Los productores tienen cada día un trabajo más arduo. La financiación ya no puede depender de las ayudas públicas (excepto en proyectos pequeños, y de intencionada marca de arte y ensayo), y, si bien hay más mercado, las negociaciones, y la ingeniería económica que hay que desarrollar demanda (y ya era hora) que los productores sean cada vez más eso: productores. Es decir, ni tienen tiempo, ni cabeza para meterse a discutir sobre diálogos explicativos, puntos de giro, o personajes secundarios. Al menos, el que de veras quiera sobrevivir en esta industria, sin ser un sinvergüenza o (con peor suerte) un huido de Hacienda.
Por otro lado, tal vez lo respirado y comentado en el descanso del curso, me permite vislumbrar otra posibilidad. Una especie de venganza de los guionistas. Tras años en que los productores nos masacraban haciéndonos ver que ellos sabían de lo que funcionaba o no en una historia, quizá ahora sea el día en que los guionistas empecemos a opinar sobre estrategias de marketing.
Si es cierta la estadística, el 30% de los proyectos de cada año de la Fundación Carolina se producen. Eso implica que al menos cinco o seis directores y/guionistas serán productores. Y que lo habrán hecho bien. Porque, amigos productores −parece que suena de fondo−, si vosotros no hacéis bien vuestro trabajo, tendremos que empezar nosotros mismos a generar ideas… y llevarlas a buen fin por nosotros mismos.
Y es que otra de las sensaciones que me han llegado es que, aún viniendo del guión y/o la dirección, donde el ego es una amenaza, y una tentación, la crisis o qué sé yo qué ha hecho que muchos se planteen de manera serie una cuestión esencial: ¿para qué demonios rodamos nuestras historias?

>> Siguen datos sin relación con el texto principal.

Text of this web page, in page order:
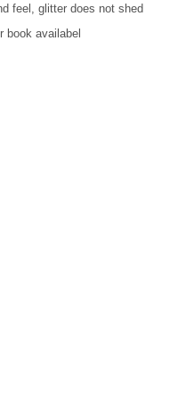
feel, glitter does not shed
book availabel
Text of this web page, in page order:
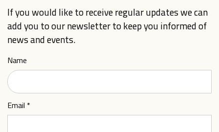
If you would like to receive regular updates we can
add you to our newsletter to keep you informed of
news and events.
Name
Email *
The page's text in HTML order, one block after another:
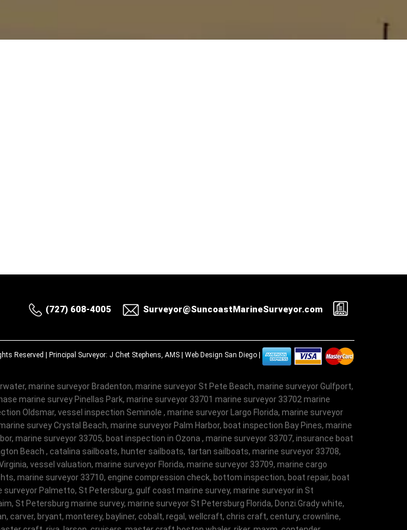
(727) 608-4005 Surveyor@SuncoastMarineSurveyor.com
Reserved | Principal Surveyor: J Chet Stephens, AMS | Web Design San Diego |
marine surveyor Bradenton, marine surveyor St Pete Beach, marine surveyor Gulfport,
marine survey Pinellas Park, marine surveyor 33701 marine surveyor 33702 marine
Oldsmar, vessel inspection Seminole , marine surveyor Largo Florida, marine surveyor
survey Crystal Beach, marine surveyor Palm Harbor, boat inspection Bay Pines, marine
marine surveyor 33705, boat inspection in Ozona , marine surveyor 33707, insurance boat
Beach , catalina sailboats, hunter sailboats, tartan sailboats, marine surveyor 33708,
vessel valuation, marine surveyor Florida, marine surveyor 33709, marine cargo
marine surveyor 33710, engine compression check, bottom inspection, boat repair, boat
Palmetto, St Petersburg, gulf coast marine survey, marine surveyor in St
St Petersburg marine survey, marine surveyor St Petersburg Florida, Donzi.Grady white,
carver, bryant, monterey, bayliner, cobalt, regal, wellcraft, chris craft, century, crownline,
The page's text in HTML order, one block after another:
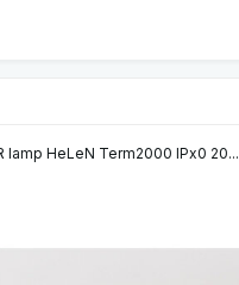
lamp HeLeN Term2000 IPx0 20...
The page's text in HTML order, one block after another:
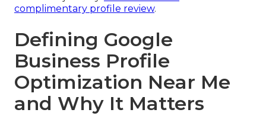
complimentary profile review.
Defining Google
Business Profile
Optimization Near Me
and Why It Matters
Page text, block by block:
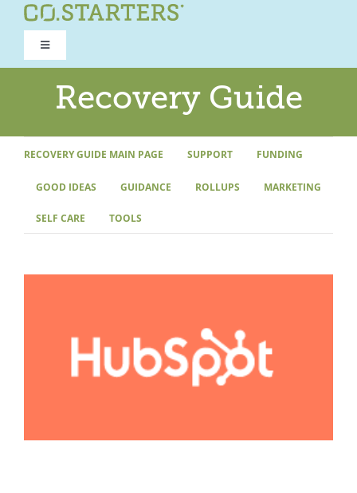
Toggle
Navigation
ROAD TO RECOVERY
RECOVERY GUIDE
REFOCUS WORKSHOP
Recovery Guide
RECOVERY GUIDE MAIN PAGE SUPPORT FUNDING
GOOD IDEAS GUIDANCE ROLLUPS MARKETING
SELF CARE TOOLS
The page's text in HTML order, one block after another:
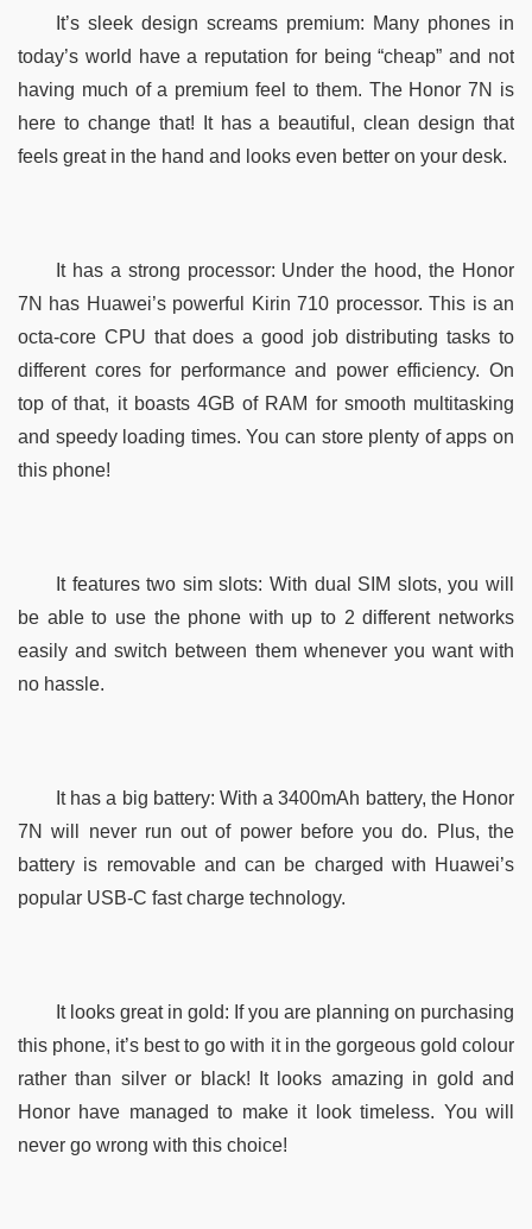
It’s sleek design screams premium: Many phones in
today’s world have a reputation for being “cheap” and not
having much of a premium feel to them. The Honor 7N is
here to change that! It has a beautiful, clean design that
feels great in the hand and looks even better on your desk.
It has a strong processor: Under the hood, the Honor
7N has Huawei’s powerful Kirin 710 processor. This is an
octa-core CPU that does a good job distributing tasks to
different cores for performance and power efficiency. On
top of that, it boasts 4GB of RAM for smooth multitasking
and speedy loading times. You can store plenty of apps on
this phone!
It features two sim slots: With dual SIM slots, you will
be able to use the phone with up to 2 different networks
easily and switch between them whenever you want with
no hassle.
It has a big battery: With a 3400mAh battery, the Honor
7N will never run out of power before you do. Plus, the
battery is removable and can be charged with Huawei’s
popular USB-C fast charge technology.
It looks great in gold: If you are planning on purchasing
this phone, it’s best to go with it in the gorgeous gold colour
rather than silver or black! It looks amazing in gold and
Honor have managed to make it look timeless. You will
never go wrong with this choice!

Este camino, estos posibles futuros productores, quieren buscar a su público. ¿Las ayudas públicas? Claro, por qué no, pero ¿voy a estrenar? ¿Cómo? ¿Cuándo? ¿En cuántos países? Nada de lavar dinero, ni de pagarse una casa en una urbanización de lujo, ni esa estupidez supina de creerse o bien un bastión en “la Cultura” o un perteneciente “al mundillo”. O sea, ninguna de las razones por las que ciertos productores (las viejas guardias, en especial) se meten a producir cine.
Seguiremos informando. Yo estoy bastante ilusionado porque ya hemos tocado temas relevantes (el dossier de presentación de proyectos) y por que el jueves tenemos un pitching para el que nos van a preparar.